Introduction: Preimplantation genetic diagnosis (PGD) is an advanced diagnostic tool in
the assisted reproductive technologies (ARTs) to avoid inheritance of genetic disease by
transferring unaffected embryos. The presence of numerical sex chromosome abnormalities
was studied using fluorescence in situ hybridization (FISH) with two sex chromosome
specific probes for X and Y chromosomes.
Material and Methods: In this experimental study, PGD has been performed for 10
couples, who were carriers of inherited X linked disorders. Conventional hormone therapy,
intracytoplasmic sperm injection, blastomer, biopsy and fluorescent in situ hybridization
were carried out for all candidates.
Results: Data was analyzed by descriptive statistics.
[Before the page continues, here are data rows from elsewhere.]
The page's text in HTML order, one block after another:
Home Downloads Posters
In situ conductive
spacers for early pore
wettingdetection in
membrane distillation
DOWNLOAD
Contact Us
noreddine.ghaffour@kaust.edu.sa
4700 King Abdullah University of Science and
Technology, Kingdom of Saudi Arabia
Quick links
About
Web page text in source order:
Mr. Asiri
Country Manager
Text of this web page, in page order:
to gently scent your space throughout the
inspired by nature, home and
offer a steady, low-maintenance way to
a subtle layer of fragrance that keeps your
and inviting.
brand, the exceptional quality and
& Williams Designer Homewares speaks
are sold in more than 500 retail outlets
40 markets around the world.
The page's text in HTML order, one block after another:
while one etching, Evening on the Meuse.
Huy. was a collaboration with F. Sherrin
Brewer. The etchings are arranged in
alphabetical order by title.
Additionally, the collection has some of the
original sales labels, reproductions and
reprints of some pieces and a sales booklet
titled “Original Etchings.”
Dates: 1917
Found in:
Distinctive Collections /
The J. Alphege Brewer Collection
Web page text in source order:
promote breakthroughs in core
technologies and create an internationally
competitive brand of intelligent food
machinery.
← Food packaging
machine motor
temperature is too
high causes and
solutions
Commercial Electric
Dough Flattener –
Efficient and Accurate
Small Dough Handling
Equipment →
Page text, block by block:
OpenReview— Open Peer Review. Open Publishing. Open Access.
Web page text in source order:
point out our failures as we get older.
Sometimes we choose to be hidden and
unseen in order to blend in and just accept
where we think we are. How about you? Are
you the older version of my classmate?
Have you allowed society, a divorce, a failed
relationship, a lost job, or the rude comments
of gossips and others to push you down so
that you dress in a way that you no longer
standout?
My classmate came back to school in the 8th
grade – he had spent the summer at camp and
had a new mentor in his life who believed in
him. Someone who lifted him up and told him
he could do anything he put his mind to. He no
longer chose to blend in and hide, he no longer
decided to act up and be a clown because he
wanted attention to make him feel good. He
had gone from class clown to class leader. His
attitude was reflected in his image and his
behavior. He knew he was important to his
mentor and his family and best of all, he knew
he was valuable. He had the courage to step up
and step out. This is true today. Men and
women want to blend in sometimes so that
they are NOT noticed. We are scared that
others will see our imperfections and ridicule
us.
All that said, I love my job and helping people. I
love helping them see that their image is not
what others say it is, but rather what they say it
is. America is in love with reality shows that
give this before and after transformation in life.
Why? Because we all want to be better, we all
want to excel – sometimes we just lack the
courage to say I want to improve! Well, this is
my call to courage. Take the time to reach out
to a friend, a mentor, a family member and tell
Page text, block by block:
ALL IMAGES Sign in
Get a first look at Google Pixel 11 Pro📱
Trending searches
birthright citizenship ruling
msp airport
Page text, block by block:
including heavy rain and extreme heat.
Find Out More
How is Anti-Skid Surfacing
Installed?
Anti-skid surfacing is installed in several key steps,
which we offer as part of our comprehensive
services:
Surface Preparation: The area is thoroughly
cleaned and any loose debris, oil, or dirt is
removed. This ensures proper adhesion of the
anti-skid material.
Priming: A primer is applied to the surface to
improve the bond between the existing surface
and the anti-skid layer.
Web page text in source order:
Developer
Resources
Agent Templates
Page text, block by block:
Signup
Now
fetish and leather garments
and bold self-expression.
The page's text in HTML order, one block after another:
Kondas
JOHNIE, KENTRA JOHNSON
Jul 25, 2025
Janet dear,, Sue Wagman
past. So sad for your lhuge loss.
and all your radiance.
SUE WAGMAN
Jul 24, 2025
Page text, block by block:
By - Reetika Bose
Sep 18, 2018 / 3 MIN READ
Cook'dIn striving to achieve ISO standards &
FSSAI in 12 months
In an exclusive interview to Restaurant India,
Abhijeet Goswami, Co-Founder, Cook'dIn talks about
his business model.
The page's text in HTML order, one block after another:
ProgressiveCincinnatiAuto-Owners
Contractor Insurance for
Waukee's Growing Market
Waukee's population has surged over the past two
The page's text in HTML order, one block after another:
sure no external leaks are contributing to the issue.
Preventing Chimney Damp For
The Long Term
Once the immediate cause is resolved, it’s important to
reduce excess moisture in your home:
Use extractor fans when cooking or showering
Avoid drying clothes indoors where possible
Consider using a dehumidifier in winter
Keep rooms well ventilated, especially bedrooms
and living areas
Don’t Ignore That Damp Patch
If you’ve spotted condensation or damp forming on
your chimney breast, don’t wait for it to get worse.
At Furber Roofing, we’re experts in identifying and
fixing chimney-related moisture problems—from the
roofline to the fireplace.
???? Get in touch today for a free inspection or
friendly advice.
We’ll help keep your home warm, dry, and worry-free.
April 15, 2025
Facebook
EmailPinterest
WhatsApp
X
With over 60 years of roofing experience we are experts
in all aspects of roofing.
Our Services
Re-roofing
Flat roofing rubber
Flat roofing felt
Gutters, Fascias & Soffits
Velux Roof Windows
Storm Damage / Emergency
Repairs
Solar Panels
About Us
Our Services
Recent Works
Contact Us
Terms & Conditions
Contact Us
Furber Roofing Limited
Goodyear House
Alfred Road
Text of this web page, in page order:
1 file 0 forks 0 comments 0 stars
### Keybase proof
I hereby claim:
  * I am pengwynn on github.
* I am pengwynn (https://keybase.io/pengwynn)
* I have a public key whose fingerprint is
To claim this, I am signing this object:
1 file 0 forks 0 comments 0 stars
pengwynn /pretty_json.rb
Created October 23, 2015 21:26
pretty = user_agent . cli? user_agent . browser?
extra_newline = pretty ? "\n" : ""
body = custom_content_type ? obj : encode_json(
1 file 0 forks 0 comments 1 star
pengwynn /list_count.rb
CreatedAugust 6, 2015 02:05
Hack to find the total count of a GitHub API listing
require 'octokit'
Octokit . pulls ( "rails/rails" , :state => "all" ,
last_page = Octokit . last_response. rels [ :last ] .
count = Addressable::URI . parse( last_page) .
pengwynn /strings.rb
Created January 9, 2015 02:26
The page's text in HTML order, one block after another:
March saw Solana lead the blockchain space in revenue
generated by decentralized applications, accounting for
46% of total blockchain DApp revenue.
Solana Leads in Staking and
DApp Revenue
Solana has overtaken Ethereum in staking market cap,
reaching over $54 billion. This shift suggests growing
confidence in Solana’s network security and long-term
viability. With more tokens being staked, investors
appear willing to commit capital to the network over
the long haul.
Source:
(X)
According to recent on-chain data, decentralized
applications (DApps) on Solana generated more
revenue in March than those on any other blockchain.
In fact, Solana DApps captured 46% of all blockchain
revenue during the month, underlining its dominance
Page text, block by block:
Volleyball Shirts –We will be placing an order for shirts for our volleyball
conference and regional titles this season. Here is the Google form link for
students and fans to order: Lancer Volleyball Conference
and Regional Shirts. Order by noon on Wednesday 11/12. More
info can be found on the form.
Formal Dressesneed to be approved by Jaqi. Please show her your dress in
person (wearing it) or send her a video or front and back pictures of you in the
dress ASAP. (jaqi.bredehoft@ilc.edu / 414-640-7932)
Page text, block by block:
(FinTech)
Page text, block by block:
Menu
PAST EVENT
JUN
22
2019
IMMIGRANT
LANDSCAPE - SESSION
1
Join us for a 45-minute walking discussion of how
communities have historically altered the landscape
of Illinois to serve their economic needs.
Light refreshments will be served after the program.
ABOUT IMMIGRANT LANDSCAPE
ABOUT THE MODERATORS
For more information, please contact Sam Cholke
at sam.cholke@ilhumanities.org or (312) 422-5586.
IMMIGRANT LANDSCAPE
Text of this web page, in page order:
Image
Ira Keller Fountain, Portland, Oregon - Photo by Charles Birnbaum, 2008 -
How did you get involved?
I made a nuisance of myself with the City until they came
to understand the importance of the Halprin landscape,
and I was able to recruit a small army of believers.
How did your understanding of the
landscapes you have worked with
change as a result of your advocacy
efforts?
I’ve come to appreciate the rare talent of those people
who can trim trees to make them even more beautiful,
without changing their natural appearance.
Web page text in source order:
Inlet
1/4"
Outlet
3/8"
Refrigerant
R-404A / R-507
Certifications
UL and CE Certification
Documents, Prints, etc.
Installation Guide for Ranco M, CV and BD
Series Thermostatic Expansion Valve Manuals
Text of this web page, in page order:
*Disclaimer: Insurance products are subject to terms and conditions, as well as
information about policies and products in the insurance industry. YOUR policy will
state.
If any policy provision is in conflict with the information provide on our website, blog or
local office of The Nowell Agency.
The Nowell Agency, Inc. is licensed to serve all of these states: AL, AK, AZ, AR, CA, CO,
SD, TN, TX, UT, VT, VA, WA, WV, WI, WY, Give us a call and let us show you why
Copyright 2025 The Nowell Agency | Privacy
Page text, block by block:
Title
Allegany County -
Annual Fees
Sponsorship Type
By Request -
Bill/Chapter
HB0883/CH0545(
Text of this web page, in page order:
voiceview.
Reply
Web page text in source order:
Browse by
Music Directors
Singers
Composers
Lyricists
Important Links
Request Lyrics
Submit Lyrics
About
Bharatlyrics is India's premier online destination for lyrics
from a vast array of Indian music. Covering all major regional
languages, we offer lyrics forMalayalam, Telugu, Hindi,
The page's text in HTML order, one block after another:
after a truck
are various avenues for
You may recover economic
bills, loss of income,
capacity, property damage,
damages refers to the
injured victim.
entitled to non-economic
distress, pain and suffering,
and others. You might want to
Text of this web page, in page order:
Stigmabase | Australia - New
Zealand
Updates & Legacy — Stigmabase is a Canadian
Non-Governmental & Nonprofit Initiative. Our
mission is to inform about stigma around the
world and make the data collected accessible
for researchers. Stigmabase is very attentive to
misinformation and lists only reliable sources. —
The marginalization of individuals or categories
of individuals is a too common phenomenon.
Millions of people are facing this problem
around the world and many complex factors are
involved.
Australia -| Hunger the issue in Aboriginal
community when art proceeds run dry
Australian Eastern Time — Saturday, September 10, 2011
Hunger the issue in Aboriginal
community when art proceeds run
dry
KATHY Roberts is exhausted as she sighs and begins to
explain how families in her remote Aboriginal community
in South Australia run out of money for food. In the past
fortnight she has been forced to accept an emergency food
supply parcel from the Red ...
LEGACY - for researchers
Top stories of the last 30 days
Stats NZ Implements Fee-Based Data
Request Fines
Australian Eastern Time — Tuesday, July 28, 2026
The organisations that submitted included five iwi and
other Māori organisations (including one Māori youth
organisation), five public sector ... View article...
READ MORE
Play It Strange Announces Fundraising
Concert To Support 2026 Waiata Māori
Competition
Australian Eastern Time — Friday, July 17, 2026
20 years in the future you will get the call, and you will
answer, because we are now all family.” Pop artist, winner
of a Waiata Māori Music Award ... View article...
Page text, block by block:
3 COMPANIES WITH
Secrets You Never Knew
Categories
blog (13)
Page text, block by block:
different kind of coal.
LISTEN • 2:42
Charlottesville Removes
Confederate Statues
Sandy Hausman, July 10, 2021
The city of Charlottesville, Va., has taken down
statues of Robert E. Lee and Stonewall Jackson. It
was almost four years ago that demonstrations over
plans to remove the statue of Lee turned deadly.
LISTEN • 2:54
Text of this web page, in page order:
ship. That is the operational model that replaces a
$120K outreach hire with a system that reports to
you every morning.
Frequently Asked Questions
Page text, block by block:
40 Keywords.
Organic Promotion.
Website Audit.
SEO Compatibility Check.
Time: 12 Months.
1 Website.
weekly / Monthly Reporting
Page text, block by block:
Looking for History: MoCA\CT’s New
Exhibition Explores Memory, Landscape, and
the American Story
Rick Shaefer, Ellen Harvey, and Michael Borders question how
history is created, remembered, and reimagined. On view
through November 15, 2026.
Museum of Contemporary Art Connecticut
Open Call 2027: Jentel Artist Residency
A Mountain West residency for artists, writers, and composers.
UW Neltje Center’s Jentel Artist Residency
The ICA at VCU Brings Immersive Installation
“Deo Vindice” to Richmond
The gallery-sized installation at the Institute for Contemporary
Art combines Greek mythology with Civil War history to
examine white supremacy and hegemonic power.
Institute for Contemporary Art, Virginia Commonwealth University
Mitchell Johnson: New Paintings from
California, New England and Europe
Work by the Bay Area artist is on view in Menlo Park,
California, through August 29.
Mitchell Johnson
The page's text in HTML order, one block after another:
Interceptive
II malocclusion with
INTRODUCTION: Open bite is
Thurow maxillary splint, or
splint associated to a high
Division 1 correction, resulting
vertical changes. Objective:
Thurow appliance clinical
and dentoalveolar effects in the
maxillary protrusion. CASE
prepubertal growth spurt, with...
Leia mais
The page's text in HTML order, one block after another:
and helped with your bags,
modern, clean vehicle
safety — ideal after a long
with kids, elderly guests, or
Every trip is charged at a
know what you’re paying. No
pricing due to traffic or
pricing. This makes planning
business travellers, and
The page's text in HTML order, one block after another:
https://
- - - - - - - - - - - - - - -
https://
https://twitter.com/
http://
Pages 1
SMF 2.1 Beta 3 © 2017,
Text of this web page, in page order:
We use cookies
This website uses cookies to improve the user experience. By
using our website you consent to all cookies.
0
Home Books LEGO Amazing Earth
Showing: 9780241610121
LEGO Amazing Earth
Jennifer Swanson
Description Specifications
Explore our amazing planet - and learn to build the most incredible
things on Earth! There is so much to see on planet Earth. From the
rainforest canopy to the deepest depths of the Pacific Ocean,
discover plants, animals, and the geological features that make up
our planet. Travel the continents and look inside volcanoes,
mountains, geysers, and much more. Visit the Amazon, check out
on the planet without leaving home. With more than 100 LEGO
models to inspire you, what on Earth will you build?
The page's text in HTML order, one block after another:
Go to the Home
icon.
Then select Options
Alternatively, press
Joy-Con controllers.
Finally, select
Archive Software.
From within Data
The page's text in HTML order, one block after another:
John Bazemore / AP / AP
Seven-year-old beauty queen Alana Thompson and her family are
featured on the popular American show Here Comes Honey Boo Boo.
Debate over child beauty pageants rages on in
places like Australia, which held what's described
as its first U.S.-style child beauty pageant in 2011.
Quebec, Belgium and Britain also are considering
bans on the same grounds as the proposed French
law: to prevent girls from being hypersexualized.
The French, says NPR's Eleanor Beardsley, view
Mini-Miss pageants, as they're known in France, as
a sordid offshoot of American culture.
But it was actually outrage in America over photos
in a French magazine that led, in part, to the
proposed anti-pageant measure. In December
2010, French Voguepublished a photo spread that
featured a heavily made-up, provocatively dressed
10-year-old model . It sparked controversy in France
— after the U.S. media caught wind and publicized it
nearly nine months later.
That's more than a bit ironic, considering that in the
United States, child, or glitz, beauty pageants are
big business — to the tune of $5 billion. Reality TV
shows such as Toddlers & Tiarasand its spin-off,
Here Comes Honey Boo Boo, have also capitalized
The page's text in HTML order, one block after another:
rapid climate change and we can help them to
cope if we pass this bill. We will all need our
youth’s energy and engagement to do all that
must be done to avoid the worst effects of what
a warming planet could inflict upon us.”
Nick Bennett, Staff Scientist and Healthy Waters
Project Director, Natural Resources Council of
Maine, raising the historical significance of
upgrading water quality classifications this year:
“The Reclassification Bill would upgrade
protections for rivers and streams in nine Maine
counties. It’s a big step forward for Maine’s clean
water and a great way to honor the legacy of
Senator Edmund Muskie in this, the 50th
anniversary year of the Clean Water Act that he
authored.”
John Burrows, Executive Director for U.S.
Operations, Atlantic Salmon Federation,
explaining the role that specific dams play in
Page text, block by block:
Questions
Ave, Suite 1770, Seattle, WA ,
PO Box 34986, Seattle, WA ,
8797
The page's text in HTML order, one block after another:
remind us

In FISH analysis 93% of cells provides
clear signals for X and Y chromosomes from that 29(XX), 18(XY), 4(XXY), 1(XO) were
diagnosed. Transferring of embryos into uterus was performed in 10 cycles resulting into
two pregnancies and one born baby. The implantation rate of embryos was 20% and the take
home baby rate was 10% following ten PGD experiments.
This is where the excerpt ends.